▶ **WHAT IS REQUIRED**: Each entry should be written out once more, exactly as given below.

Start of SUPPLIED DATA

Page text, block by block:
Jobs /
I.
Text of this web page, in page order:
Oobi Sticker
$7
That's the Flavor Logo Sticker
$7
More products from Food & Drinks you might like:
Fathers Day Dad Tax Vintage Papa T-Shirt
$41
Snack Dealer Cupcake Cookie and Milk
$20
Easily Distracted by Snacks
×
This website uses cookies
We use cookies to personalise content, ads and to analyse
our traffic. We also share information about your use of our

End of SUPPLIED DATA

▶ **RESPONSE TO THE EXERCISE**:
Page text, block by block:
Jobs /
I.
Text of this web page, in page order:
Oobi Sticker
$7
That's the Flavor Logo Sticker
$7
More products from Food & Drinks you might like:
Fathers Day Dad Tax Vintage Papa T-Shirt
$41
Snack Dealer Cupcake Cookie and Milk
$20
Easily Distracted by Snacks
×
This website uses cookies
We use cookies to personalise content, ads and to analyse
our traffic. We also share information about your use of our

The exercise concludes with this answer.